▶ [Your goal]: Repeat the listing below line by line, exactly, leaving its pictures behind.
=== Begin Enclosure ===
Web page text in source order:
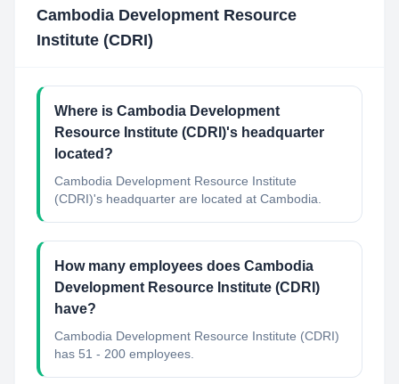
Cambodia Development Resource
Institute (CDRI)
Where is Cambodia Development
Resource Institute (CDRI)'s headquarter
located?
Cambodia Development Resource Institute
(CDRI)'s headquarter are located at Cambodia.
How many employees does Cambodia
Development Resource Institute (CDRI)
have?
Cambodia Development Resource Institute (CDRI)
has 51 - 200 employees.
=== End Enclosure ===
▶ [Reply to the task]:
Web page text in source order:
Cambodia Development Resource
Institute (CDRI)
Where is Cambodia Development
Resource Institute (CDRI)'s headquarter
located?
Cambodia Development Resource Institute
(CDRI)'s headquarter are located at Cambodia.
How many employees does Cambodia
Development Resource Institute (CDRI)
have?
Cambodia Development Resource Institute (CDRI)
has 51 - 200 employees.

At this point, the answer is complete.